_What is required_
Straight copy, no pictures: transcribe each entry as it stands.

■ ■ ■ ■ ■

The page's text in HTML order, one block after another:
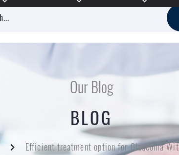
Our Blog
BLOG
Efficient treatment option for Glaucoma
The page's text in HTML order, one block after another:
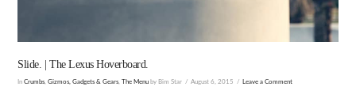
Slide. | The Lexus Hoverboard.
InCrumbs ,Gizmos, Gadgets & Gears ,The Menu by Bim Star August 6, 2015 Leave a Comment
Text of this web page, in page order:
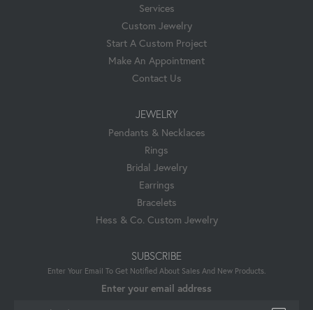
Services
Custom Jewelry
Start A Custom Project
Make An Appointment
Contact Us
JEWELRY
Pendants & Necklaces
Rings
Bridal Jewelry
Earrings
Bracelets
Hess & Co. Custom Jewelry
SUBSCRIBE
Enter Your Email To Get Notified About Sales And New Products.
Enter your email address
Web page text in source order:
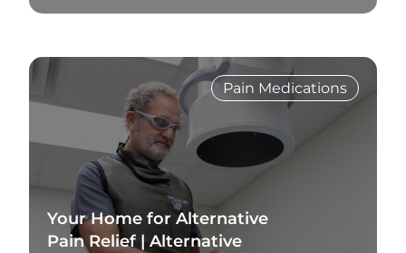
Pain Medications
Your Home for Alternative
Pain Relief | Alternative
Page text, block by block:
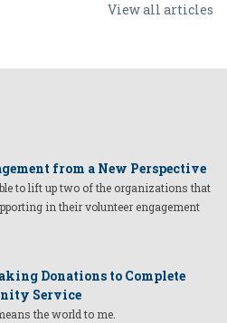
View all articles
from a New Perspective
to lift up two of the organizations that
in their volunteer engagement
Donations to Complete
Service
the world to me.
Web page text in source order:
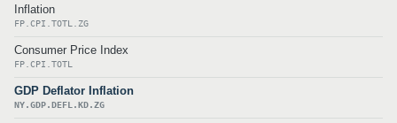
Inflation
FP.CPI.TOTL.ZG
Consumer Price Index
FP.CPI.TOTL
GDP Deflator Inflation
NY.GDP.DEFL.KD.ZG
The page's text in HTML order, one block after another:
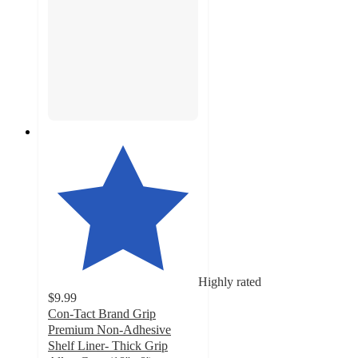
Highly rated
$9.99
Con-Tact Brand Grip
Premium Non-Adhesive
Shelf Liner- Thick Grip
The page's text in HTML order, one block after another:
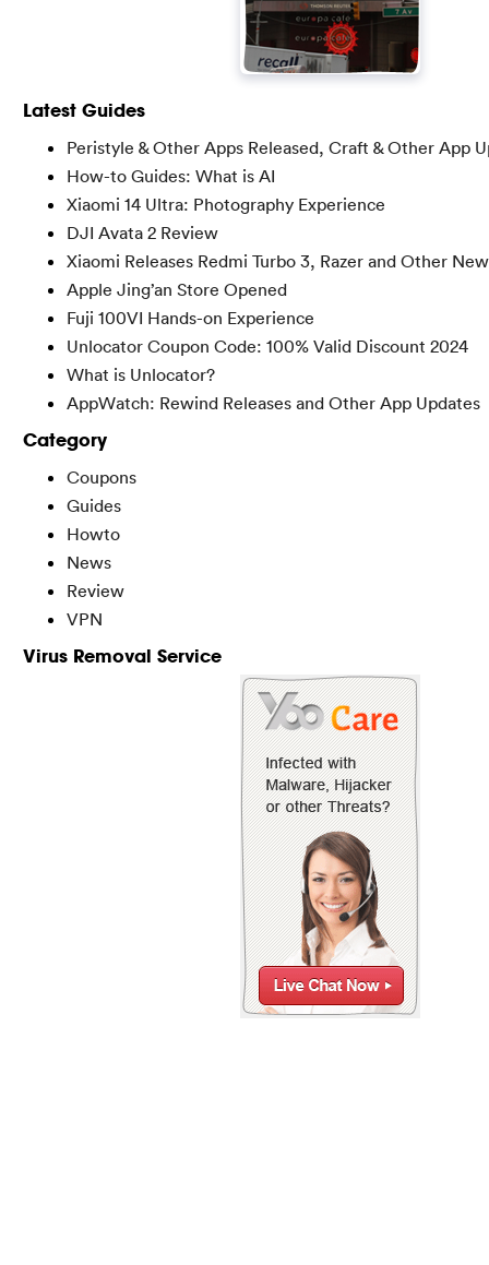
Latest Guides
Peristyle & Other Apps Released, Craft & Other App
How-to Guides: What is AI
Xiaomi 14 Ultra: Photography Experience
DJI Avata 2 Review
Xiaomi Releases Redmi Turbo 3, Razer and Other
Apple Jing’an Store Opened
Fuji 100VI Hands-on Experience
Unlocator Coupon Code: 100% Valid Discount 2024
What is Unlocator?
AppWatch: Rewind Releases and Other App Updates
Category
Coupons
Guides
Howto
News
Review
VPN
Virus Removal Service
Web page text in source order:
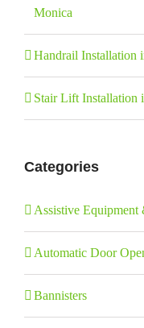
Monica
Handrail Installation
Stair Lift Installation
Categories
Assistive Equipment
Automatic Door
Bannisters
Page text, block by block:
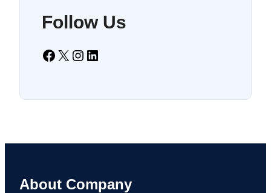
Follow Us
Facebook X Instagram LinkedIn
About Company
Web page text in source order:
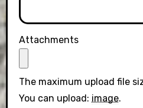
Attachments
The maximum upload file
You can upload: image.
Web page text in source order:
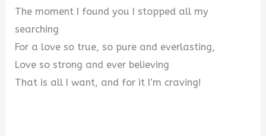
The moment I found you I stopped all my
searching
For a love so true, so pure and everlasting,
Love so strong and ever believing
That is all I want, and for it I’m craving!
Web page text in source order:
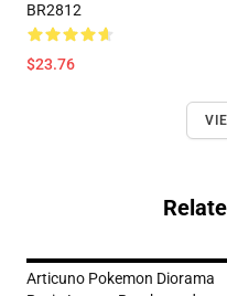
BR2812
$23.76
Articuno Pokemon Diorama
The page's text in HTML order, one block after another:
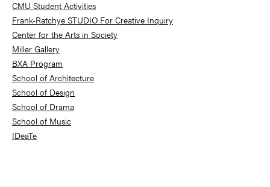
CMU Student Activities
Frank-Ratchye STUDIO For Creative Inquiry
Center for the Arts in Society
Miller Gallery
BXA Program
School of Architecture
School of Design
School of Drama
School of Music
IDeaTe
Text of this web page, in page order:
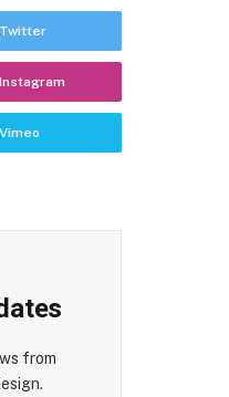
Twitter
Instagram
Vimeo
from

■ ■ ■ ■ ■

_The completed task_
The page's text in HTML order, one block after another:
Our Blog
BLOG
Efficient treatment option for Glaucoma
The page's text in HTML order, one block after another:
Slide. | The Lexus Hoverboard.
InCrumbs ,Gizmos, Gadgets & Gears ,The Menu by Bim Star August 6, 2015 Leave a Comment
Text of this web page, in page order:
Services
Custom Jewelry
Start A Custom Project
Make An Appointment
Contact Us
JEWELRY
Pendants & Necklaces
Rings
Bridal Jewelry
Earrings
Bracelets
Hess & Co. Custom Jewelry
SUBSCRIBE
Enter Your Email To Get Notified About Sales And New Products.
Enter your email address
Web page text in source order:
Pain Medications
Your Home for Alternative
Pain Relief | Alternative
Page text, block by block:
View all articles
from a New Perspective
to lift up two of the organizations that
in their volunteer engagement
Donations to Complete
Service
the world to me.
Web page text in source order:
Inflation
FP.CPI.TOTL.ZG
Consumer Price Index
FP.CPI.TOTL
GDP Deflator Inflation
NY.GDP.DEFL.KD.ZG
The page's text in HTML order, one block after another:
Highly rated
$9.99
Con-Tact Brand Grip
Premium Non-Adhesive
Shelf Liner- Thick Grip
The page's text in HTML order, one block after another:
Latest Guides
Peristyle & Other Apps Released, Craft & Other App
How-to Guides: What is AI
Xiaomi 14 Ultra: Photography Experience
DJI Avata 2 Review
Xiaomi Releases Redmi Turbo 3, Razer and Other
Apple Jing’an Store Opened
Fuji 100VI Hands-on Experience
Unlocator Coupon Code: 100% Valid Discount 2024
What is Unlocator?
AppWatch: Rewind Releases and Other App Updates
Category
Coupons
Guides
Howto
News
Review
VPN
Virus Removal Service
Web page text in source order:
Monica
Handrail Installation
Stair Lift Installation
Categories
Assistive Equipment
Automatic Door
Bannisters
Page text, block by block:
Follow Us
Facebook X Instagram LinkedIn
About Company
Web page text in source order:
Attachments
The maximum upload file
You can upload: image.
Web page text in source order:
The moment I found you I stopped all my
searching
For a love so true, so pure and everlasting,
Love so strong and ever believing
That is all I want, and for it I’m craving!
Web page text in source order:
BR2812
$23.76
Articuno Pokemon Diorama
The page's text in HTML order, one block after another:
CMU Student Activities
Frank-Ratchye STUDIO For Creative Inquiry
Center for the Arts in Society
Miller Gallery
BXA Program
School of Architecture
School of Design
School of Drama
School of Music
IDeaTe
Text of this web page, in page order:
Twitter
Instagram
Vimeo
from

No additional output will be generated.